Top of Study material

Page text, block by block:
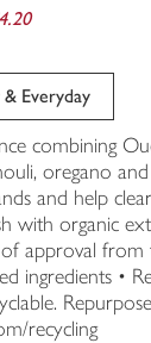
Everyday
combining
oregano
and help
with organic
approval from
ingredients •
recycling
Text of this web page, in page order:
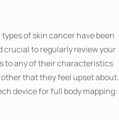
of skin cancer have been
crucial to regularly review your
to any of their characteristics
that they feel upset about.
device for full body mapping:
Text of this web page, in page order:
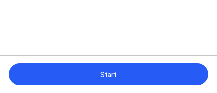
Start
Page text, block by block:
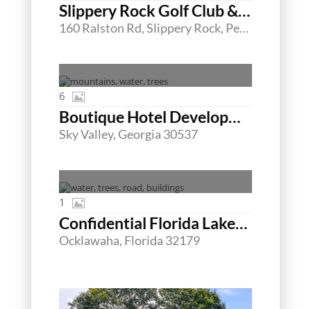
Slippery Rock Golf Club & Events Center
160 Ralston Rd, Slippery Rock, Pennsylvania 16057
Boutique Hotel Developmental Land
Sky Valley, Georgia 30537
6
Confidential Florida Lakefront MHC/RV Offering
Ocklawaha, Florida 32179
1
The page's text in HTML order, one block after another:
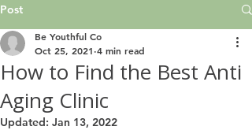
Post
How to Find the Best Anti
Aging Clinic
Be Youthful Co
Oct 25, 2021 4 min read
Updated: Jan 13, 2022
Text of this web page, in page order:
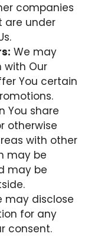
companies
are under
We may
with Our
You certain
You share
otherwise
with other
may be
may be
may disclose
for any
consent.
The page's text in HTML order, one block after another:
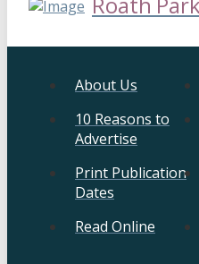
About Us
10 Reasons to
Advertise
Print Publication
Dates
Read Online
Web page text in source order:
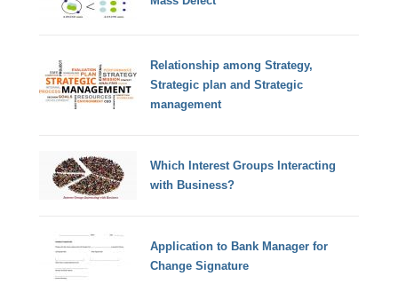
Relationship among Strategy,
Strategic plan and Strategic
management
Which Interest Groups Interacting
with Business?
Application to Bank Manager for
Change Signature
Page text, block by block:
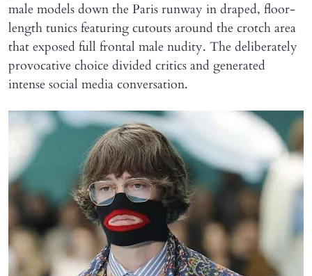
male models down the Paris runway in draped, floor-
length tunics featuring cutouts around the crotch area
that exposed full frontal male nudity. The deliberately
provocative choice divided critics and generated
intense social media conversation.
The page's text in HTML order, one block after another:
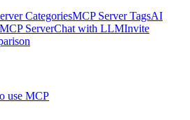
CategoriesMCP Server TagsAI
ServerChat with LLMInvite
use MCP
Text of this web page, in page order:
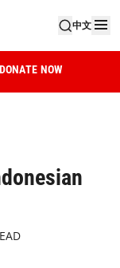
中文
DONATE NOW
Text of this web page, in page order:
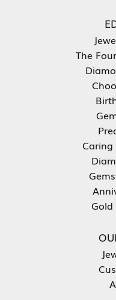
The
Caring
Gold
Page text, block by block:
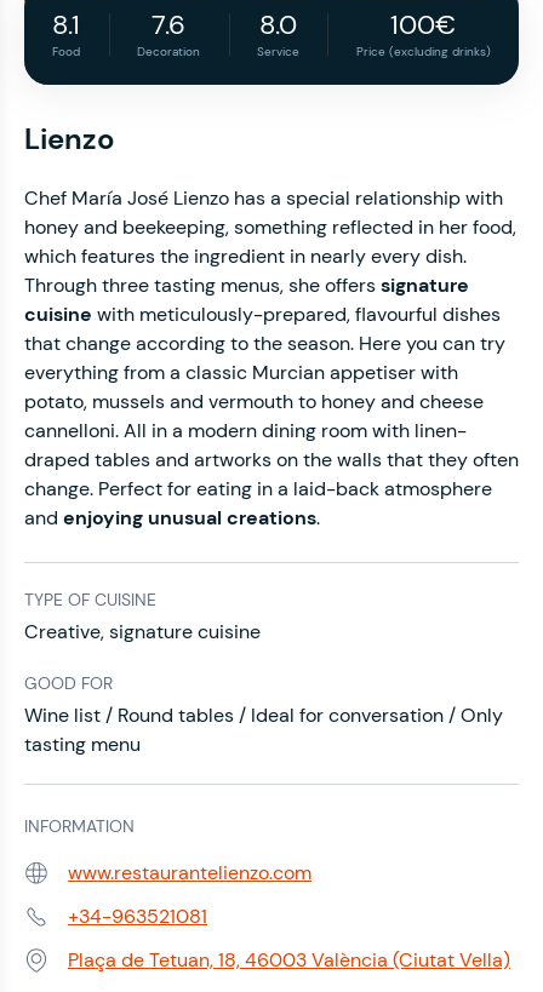
8.1
Food
7.6
Decoration
8.0
Service
100€
Price (excluding drinks)
Lienzo
Chef María José Lienzo has a special relationship with
honey and beekeeping, something reflected in her food,
which features the ingredient in nearly every dish.
Through three tasting menus, she offerssignature
cuisine with meticulously-prepared, flavourful dishes
that change according to the season. Here you can try
everything from a classic Murcian appetiser with
potato, mussels and vermouth to honey and cheese
cannelloni. All in a modern dining room with linen-
draped tables and artworks on the walls that they often
change. Perfect for eating in a laid-back atmosphere
and enjoying unusual creations.
TYPE OF CUISINE
Creative, signature cuisine
GOOD FOR
Wine list / Round tables / Ideal for conversation / Only
tasting menu
INFORMATION
Web: www.restaurantelienzo.com
Phone:+34-963521081
Address:Plaça de Tetuan, 18, 46003 València (Ciutat Vella)
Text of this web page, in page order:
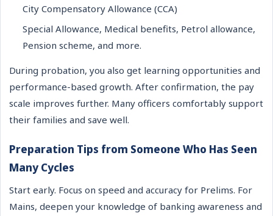
City Compensatory Allowance (CCA)
Special Allowance, Medical benefits, Petrol allowance,
Pension scheme, and more.
During probation, you also get learning opportunities and
performance-based growth. After confirmation, the pay
scale improves further. Many officers comfortably support
their families and save well.
Preparation Tips from Someone Who Has Seen
Many Cycles
Start early. Focus on speed and accuracy for Prelims. For
Mains, deepen your knowledge of banking awareness and
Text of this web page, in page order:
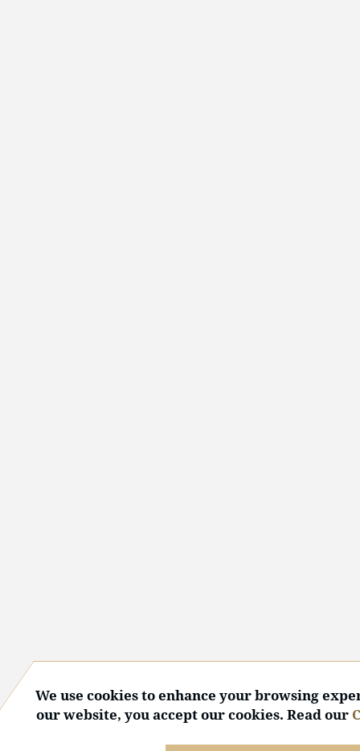
We use cookies to enhance your browsing
our website, you accept our cookies. Read our
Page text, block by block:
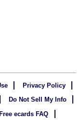
Privacy Policy
Do Not Sell My Info
Free ecards FAQ
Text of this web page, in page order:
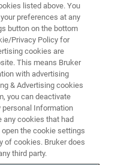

Bottom of Study material

Task requirements: Output the records verbatim, every one of them, and keep the pictures out.

Solution to the exercise:
Page text, block by block:
Everyday
combining
oregano
and help
with organic
approval from
ingredients •
recycling
Text of this web page, in page order:
of skin cancer have been
crucial to regularly review your
to any of their characteristics
that they feel upset about.
device for full body mapping:
Text of this web page, in page order:
Start
Page text, block by block:
Slippery Rock Golf Club & Events Center
160 Ralston Rd, Slippery Rock, Pennsylvania 16057
Boutique Hotel Developmental Land
Sky Valley, Georgia 30537
6
Confidential Florida Lakefront MHC/RV Offering
Ocklawaha, Florida 32179
1
The page's text in HTML order, one block after another:
Post
How to Find the Best Anti
Aging Clinic
Be Youthful Co
Oct 25, 2021 4 min read
Updated: Jan 13, 2022
Text of this web page, in page order:
companies
are under
We may
with Our
You certain
You share
otherwise
with other
may be
may be
may disclose
for any
consent.
The page's text in HTML order, one block after another:
About Us
10 Reasons to
Advertise
Print Publication
Dates
Read Online
Web page text in source order:
Relationship among Strategy,
Strategic plan and Strategic
management
Which Interest Groups Interacting
with Business?
Application to Bank Manager for
Change Signature
Page text, block by block:
male models down the Paris runway in draped, floor-
length tunics featuring cutouts around the crotch area
that exposed full frontal male nudity. The deliberately
provocative choice divided critics and generated
intense social media conversation.
The page's text in HTML order, one block after another:
CategoriesMCP Server TagsAI
ServerChat with LLMInvite
use MCP
Text of this web page, in page order:
中文
DONATE NOW
Text of this web page, in page order:
The
Caring
Gold
Page text, block by block:
8.1
Food
7.6
Decoration
8.0
Service
100€
Price (excluding drinks)
Lienzo
Chef María José Lienzo has a special relationship with
honey and beekeeping, something reflected in her food,
which features the ingredient in nearly every dish.
Through three tasting menus, she offerssignature
cuisine with meticulously-prepared, flavourful dishes
that change according to the season. Here you can try
everything from a classic Murcian appetiser with
potato, mussels and vermouth to honey and cheese
cannelloni. All in a modern dining room with linen-
draped tables and artworks on the walls that they often
change. Perfect for eating in a laid-back atmosphere
and enjoying unusual creations.
TYPE OF CUISINE
Creative, signature cuisine
GOOD FOR
Wine list / Round tables / Ideal for conversation / Only
tasting menu
INFORMATION
Web: www.restaurantelienzo.com
Phone:+34-963521081
Address:Plaça de Tetuan, 18, 46003 València (Ciutat Vella)
Text of this web page, in page order:
City Compensatory Allowance (CCA)
Special Allowance, Medical benefits, Petrol allowance,
Pension scheme, and more.
During probation, you also get learning opportunities and
performance-based growth. After confirmation, the pay
scale improves further. Many officers comfortably support
their families and save well.
Preparation Tips from Someone Who Has Seen
Many Cycles
Start early. Focus on speed and accuracy for Prelims. For
Mains, deepen your knowledge of banking awareness and
Text of this web page, in page order:
We use cookies to enhance your browsing
our website, you accept our cookies. Read our
Page text, block by block:
Privacy Policy
Do Not Sell My Info
Free ecards FAQ
Text of this web page, in page order:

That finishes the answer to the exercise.